Rodney Rowe

Personal information
- Full name: Rodney Carl Rowe
- Date of birth: 30 July 1975 (age 50)
- Place of birth: Huddersfield, England
- Position: Striker

Youth career
- Huddersfield Town

Senior career*
- Years: Team / Apps / (Gls)
- 1993–1997: Huddersfield Town / 34 / (2)
- 1994: → Scarborough (loan) / 14 / (1)
- 1995: → Bury (loan) / 3 / (0)
- 1997–1999: York City / 96 / (21)
- 1999: → Halifax Town (loan) / 9 / (2)
- 1999–2001: Gillingham / 22 / (4)
- 2001–2002: Hull City / 35 / (8)
- 2002: Wakefield & Emley / 15 / (4)
- 2002–2003: Ashton United / ? / (?)
- 2003–2005: Ossett Town / 1 / (1)
- 2005–2006: Farsley Celtic / 6 / (4)
- 2006: Bradford Park Avenue / ? / (?)

= Rodney Rowe (footballer) =

English footballer (born 1975)

Rodney Carl Rowe (born 30 July 1975) is an English former footballer who played for a number of clubs in Northern England.

==Career==

===Huddersfield Town===
Rowe signed a professional contract at Huddersfield Town on 12 July 1993, where he spent 5 years at his home-town club. He played a total of 46 games, mostly from the sub's bench, and scored five goals. One of these goals came in a Football League Trophy tie where he scored the winner. Rowe also played for Scarborough and Bury during this time, on loan.

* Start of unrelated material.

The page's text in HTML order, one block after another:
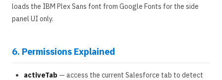
loads the IBM Plex Sans font from Google Fonts for the side
panel UI only.
6. Permissions Explained
activeTab — access the current Salesforce tab to detect

He played three games for Bury without scoring, and played 18 for Scarborough scoring twice in all competitions.

===York City===
Rowe spent three years at York, playing 108 games and scoring 28 in all competitions. He received a £150 fine in March 1998, while playing for City, after pushing a woman into a wheelie bin, admitting to common assault at Selby Magistrates' Court. Also during this time Rowe was loaned out to Halifax Town.

===Gillingham===
Rowe signed for Gillingham on 23 November 1999 for £30,000 and failed to impress. He played 23 games in all competitions, 14 of those appearances coming from the bench, scoring just four goals during that time.

===Hull City===
Rowe signed for Hull City in 2001 on a free transfer. Hull turned out to be his last Football League club and scored eight goals in 37 appearances. Rowe then dropped down to non-League, in 2002, to play for Emley.

===Non-League career===
Only months after signing for Emley, where Rowe played 15 game and scored four goals, he signed for Ashton United. In 2003, he left Ashton for Ossett Town where he stayed until 2005 when he moved onto Farsley Celtic. He stayed there until 2006 and signed for Bradford Park Avenue. Rowe is thought to have left the club soon after signing.